Why is it important to capture certain aspects of a city’s culture?

A | DAVID KOHLER

Well, for us, we love New York City, and if we can, we want to find interesting aspects of it that will pique people’s interest.

We always look for something interesting and want to make it interesting for ourselves, too. We’re all hardcore New Yorkers—particularly Steve and I. We want to learn, too, and don’t usually go to things we know really well. We try to go places we’ve heard of, people have recommended, that we don’t know. And that allows us to learn and really come into the project with a fresh pair of eyes.

Food is such an interesting part of culture, because it gets closer to the family, it gets closer to home. It gets to a lot of really interesting traditions, and that’s part of the neat thing about it, is really getting to explore New York. It’s more about the story as well. It’s also about the place and how we could document it. There’s lots of reasons why we decide where we’re going to go. And sometimes it’s a personal connection.

We wanted to cover soul food, as well as different types of ethnic food, so we went to Sylvia’s in the Bronx, Chinatown…a whole broad range of New York City restaurants to really capture all of it.

David Katzenstein did a piece on street signs, which was really a lot of fun, and the typography and the signs and everything that go with food. We featured hand-drawn and manufactured signs,

One of everybody’s favorite things about Dv4 was that within it, we had the lyrics to the Mister Softee ice cream song, which most people don’t even know are lyrics to the Mister Softee song. Everyone on the team knew it, because we hear it from Mister Softee ice cream trucks traveling all over the city. That was a huge hit.

 

Q | OTTO BRAND LAB

What are some factors you have to consider when photographing in NYC?

A | DAVID KOHLER

Sometimes danger, depending on where we were going, because some of these things happen in places that are not necessarily fit for photography. Respect is always important. People are really gracious when you respect them and you treat them properly.

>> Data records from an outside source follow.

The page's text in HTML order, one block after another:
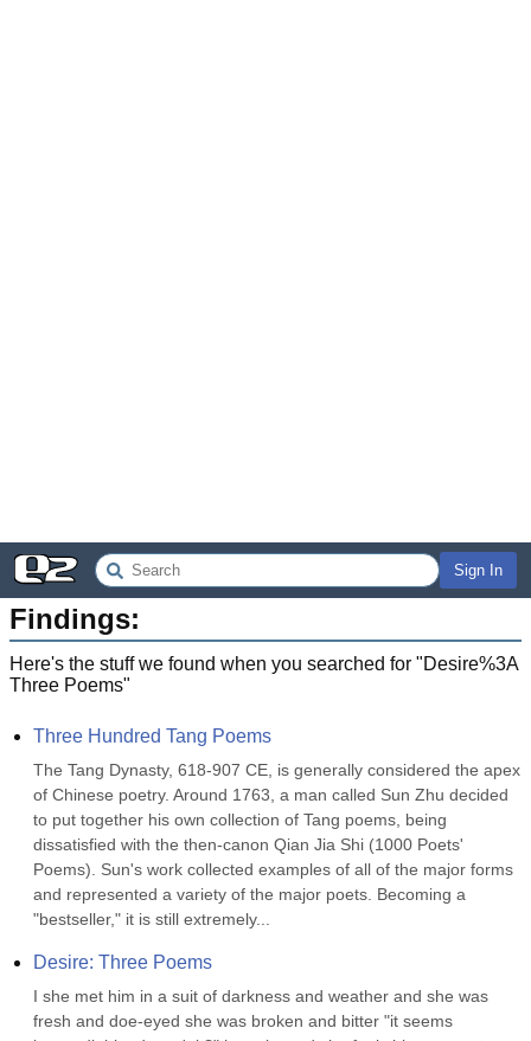
Sign In
Findings:
Here's the stuff we found when you searched for "Desire%3A
Three Poems"
Three Hundred Tang Poems
The Tang Dynasty, 618-907 CE, is generally considered the apex
of Chinese poetry. Around 1763, a man called Sun Zhu decided
to put together his own collection of Tang poems, being
dissatisfied with the then-canon Qian Jia Shi (1000 Poets'
Poems). Sun's work collected examples of all of the major forms
and represented a variety of the major poets. Becoming a
"bestseller," it is still extremely...
Desire: Three Poems
I she met him in a suit of darkness and weather and she was
fresh and doe-eyed she was broken and bitter "it seems
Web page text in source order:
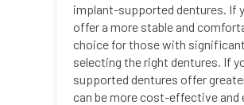
implant-supported dentures. If
offer a more stable and
choice for those with
selecting the right dentures. If
supported dentures offer
can be more cost-effective and
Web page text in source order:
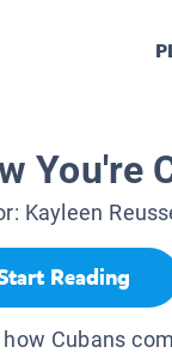
You're
Kayleen
Reading
how Cubans
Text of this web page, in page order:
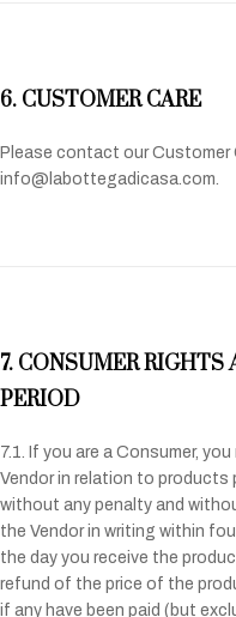
6. CUSTOMER CARE
Please contact our Customer
info@labottegadicasa.com.
7. CONSUMER
PERIOD
7.1. If you are a Consumer,
Vendor in relation to
without any penalty and
the Vendor in writing within
the day you receive the
refund of the price of the
if any have been paid (but
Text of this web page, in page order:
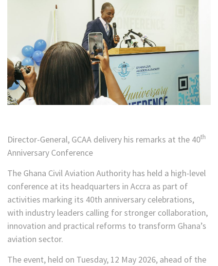
Director-General, GCAA delivery his remarks at the 40th
Anniversary Conference
The Ghana Civil Aviation Authority has held a high-level
conference at its headquarters in Accra as part of
activities marking its 40th anniversary celebrations,
with industry leaders calling for stronger collaboration,
innovation and practical reforms to transform Ghana’s
aviation sector.
The event, held on Tuesday, 12 May 2026, ahead of the
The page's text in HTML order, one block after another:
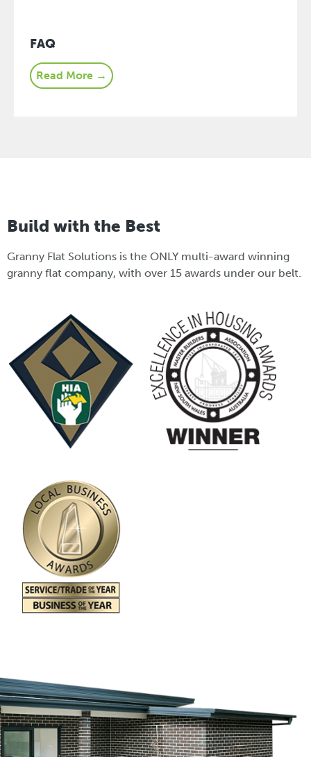
FAQ
Read More →
Build with the Best
Granny Flat Solutions is the ONLY multi-award winning
granny flat company, with over 15 awards under our belt.
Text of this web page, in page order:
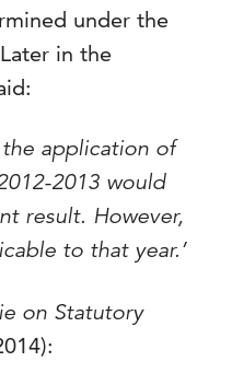
under the
in the
application of
2013 would
result. However,
to that year.’
on Statutory
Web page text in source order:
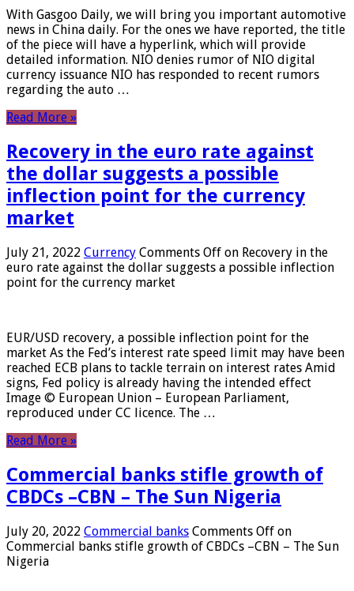
With Gasgoo Daily, we will bring you important automotive
news in China daily. For the ones we have reported, the title
of the piece will have a hyperlink, which will provide
detailed information. NIO denies rumor of NIO digital
currency issuance NIO has responded to recent rumors
regarding the auto …
Read More »
Recovery in the euro rate against
the dollar suggests a possible
inflection point for the currency
market
July 21, 2022 Currency Comments Off on Recovery in the
euro rate against the dollar suggests a possible inflection
point for the currency market
EUR/USD recovery, a possible inflection point for the
market As the Fed’s interest rate speed limit may have been
reached ECB plans to tackle terrain on interest rates Amid
signs, Fed policy is already having the intended effect
Image © European Union – European Parliament,
reproduced under CC licence. The …
Read More »
Commercial banks stifle growth of
CBDCs –CBN – The Sun Nigeria
July 20, 2022 Commercial banks Comments Off on
Commercial banks stifle growth of CBDCs –CBN – The Sun
Nigeria
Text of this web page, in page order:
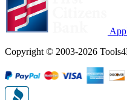
Copyright © 2003-2026
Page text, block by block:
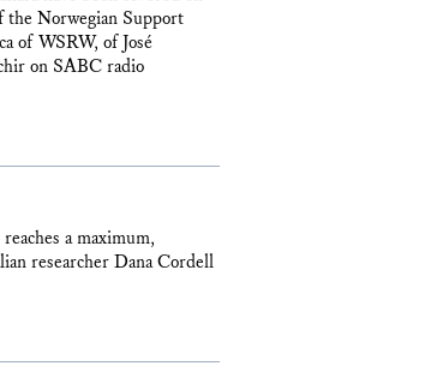
the Norwegian Support
of WSRW, of José
on SABC radio
a maximum,
researcher Dana Cordell
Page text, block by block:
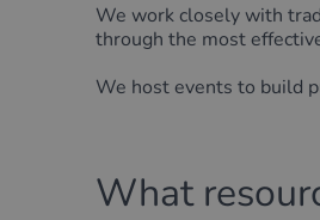
We work closely with
through the most
We host events to build
What
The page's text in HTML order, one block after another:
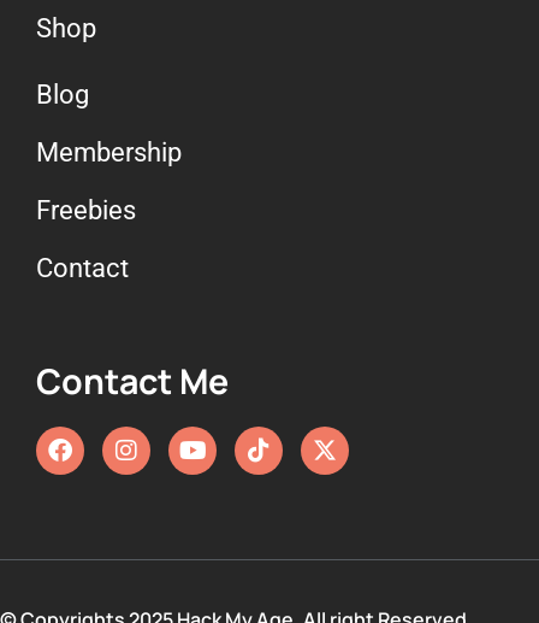
Shop
Blog
Membership
Freebies
Contact
Contact Me
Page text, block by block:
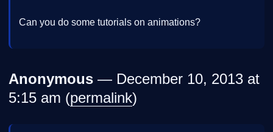
Can you do some tutorials on animations?
Anonymous — December 10, 2013 at
5:15 am (permalink)
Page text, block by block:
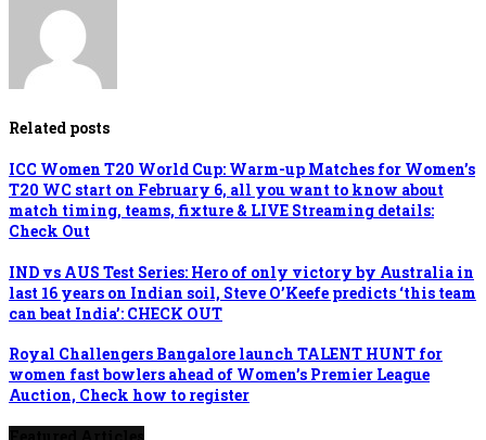
Related posts
ICC Women T20 World Cup: Warm-up Matches for Women’s
T20 WC start on February 6, all you want to know about
match timing, teams, fixture & LIVE Streaming details:
Check Out
IND vs AUS Test Series: Hero of only victory by Australia in
last 16 years on Indian soil, Steve O’Keefe predicts ‘this team
can beat India’: CHECK OUT
Royal Challengers Bangalore launch TALENT HUNT for
women fast bowlers ahead of Women’s Premier League
Auction, Check how to register
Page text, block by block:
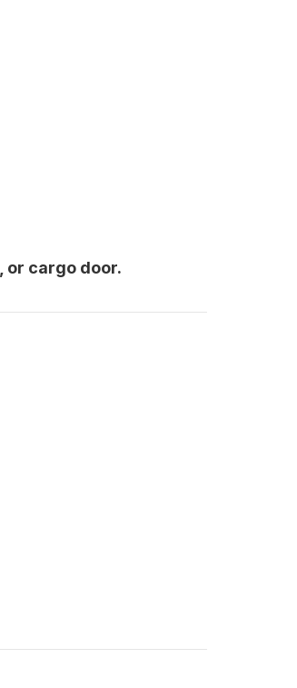
or cargo door.
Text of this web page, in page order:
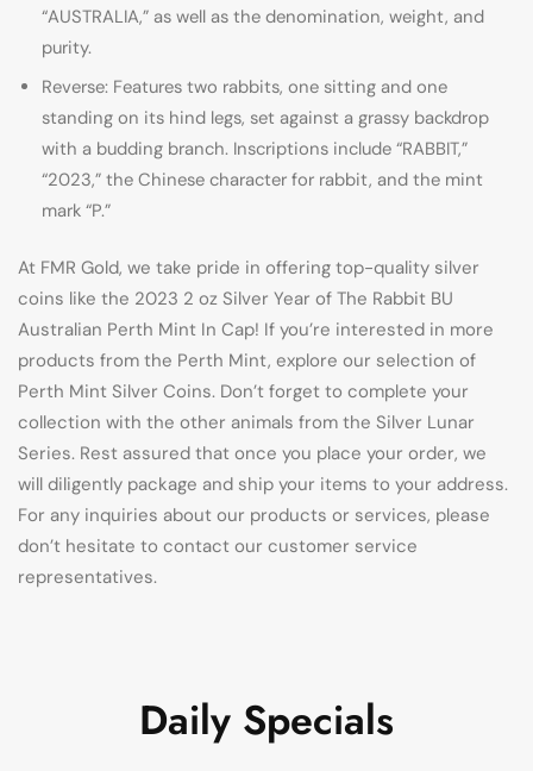
“AUSTRALIA,” as well as the denomination, weight, and
purity.
Reverse: Features two rabbits, one sitting and one
standing on its hind legs, set against a grassy backdrop
with a budding branch. Inscriptions include “RABBIT,”
“2023,” the Chinese character for rabbit, and the mint
mark “P.”
At FMR Gold, we take pride in offering top-quality silver
coins like the 2023 2 oz Silver Year of The Rabbit BU
Australian Perth Mint In Cap! If you’re interested in more
products from the Perth Mint, explore our selection of
Perth Mint Silver Coins. Don’t forget to complete your
collection with the other animals from the Silver Lunar
Series. Rest assured that once you place your order, we
will diligently package and ship your items to your address.
For any inquiries about our products or services, please
don’t hesitate to contact our customer service
representatives.
Daily Specials
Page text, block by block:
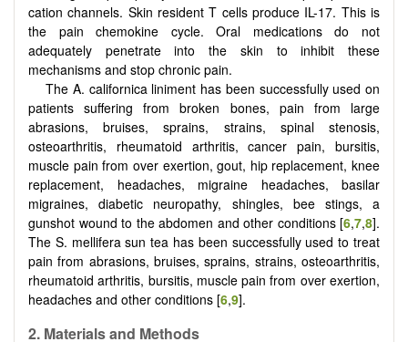
cation channels. Skin resident T cells produce IL-17. This is
the pain chemokine cycle. Oral medications do not
adequately penetrate into the skin to inhibit these
mechanisms and stop chronic pain.
The A. californica liniment has been successfully used on
patients suffering from broken bones, pain from large
abrasions, bruises, sprains, strains, spinal stenosis,
osteoarthritis, rheumatoid arthritis, cancer pain, bursitis,
muscle pain from over exertion, gout, hip replacement, knee
replacement, headaches, migraine headaches, basilar
migraines, diabetic neuropathy, shingles, bee stings, a
gunshot wound to the abdomen and other conditions [6,7,8].
The S. mellifera sun tea has been successfully used to treat
pain from abrasions, bruises, sprains, strains, osteoarthritis,
rheumatoid arthritis, bursitis, muscle pain from over exertion,
headaches and other conditions [6,9].
2. Materials and Methods
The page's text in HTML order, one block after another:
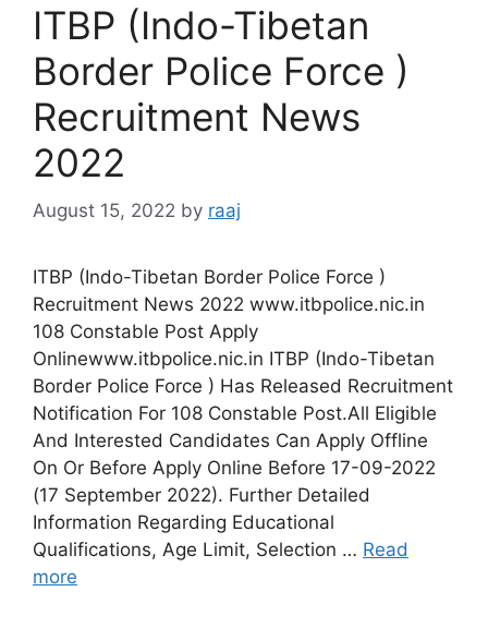
ITBP (Indo-Tibetan
Border Police Force )
Recruitment News
2022
August 15, 2022 by raaj
ITBP (Indo-Tibetan Border Police Force )
Recruitment News 2022 www.itbpolice.nic.in
108 Constable Post Apply
Onlinewww.itbpolice.nic.in ITBP (Indo-Tibetan
Border Police Force ) Has Released Recruitment
Notification For 108 Constable Post.All Eligible
And Interested Candidates Can Apply Offline
On Or Before Apply Online Before 17-09-2022
(17 September 2022). Further Detailed
Information Regarding Educational
Qualifications, Age Limit, Selection … Read
more
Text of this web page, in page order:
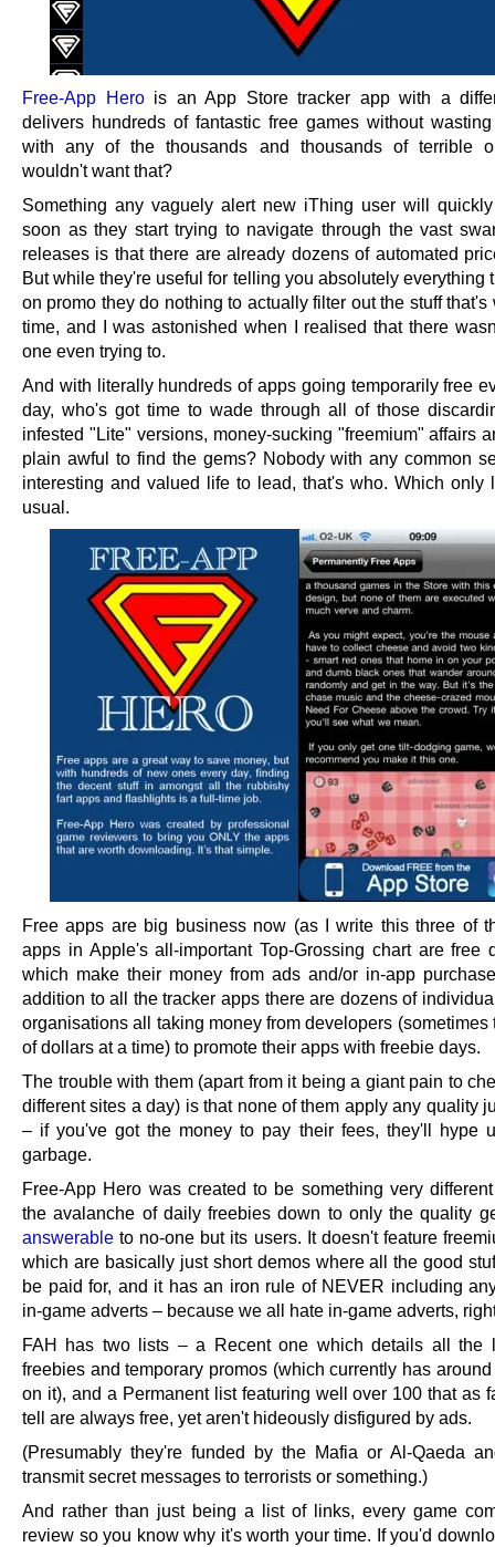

We usually go in very light, because we don’t know what to expect, but we know we’re going to have to be agile. These are usually photoshoots that we don’t get to scout, so we can’t take a ton of equipment with us. We also want to be prepared, so it’s really being smart about how we approach it and how we pack. We really have to be ready to adapt and shoot whatever there is to shoot. These aren’t staged productions, so what we encounter is what we document. We then have to figure out some way to put it into a cohesive theme, not just an arrangement, but we try to have a photographic theme as well.

Some photographers love it. Most do. On DV3, our good friend, Lorne Bridgman, who’s a fantastic photographer. He’s the kind of photographer that walks around with his hammer and chisel as if he was a sculptor and finds the perfect shot, and that’s the one he gets. When we took him out and we decided to wing it, he did the most incredible job, but he told me it was one of the most stressful nights of his life, and he really would rather not do it again. In the end, he took amazing photographs, to his credit. It’s not always everybody’s way of shooting. Some people like more control.

We have done still life photography. At times, we give the photographers a lot of room for their interpretations. There are some who will do it in a manner that suits their style more. A friend of ours is a close friend of David Burke. She arranged for David to have one of his chefs prepare every dish on the menu for us, and allow us to photograph them all for a super-long lunch. Sometimes it works out really wonderfully. Sometimes we’re in bizarre, different situations. That particular shoot was a wonderful one. But every one of them comes through, but we have to find connections into these places. Sometimes it’s a cold call; sometimes it’s somebody we know.

One of our photographers had a friend who owns a restaurant, who has a fish supplier, who basically got us in through his business, because you can’t just go into the Fulton Fish Market. He got us in.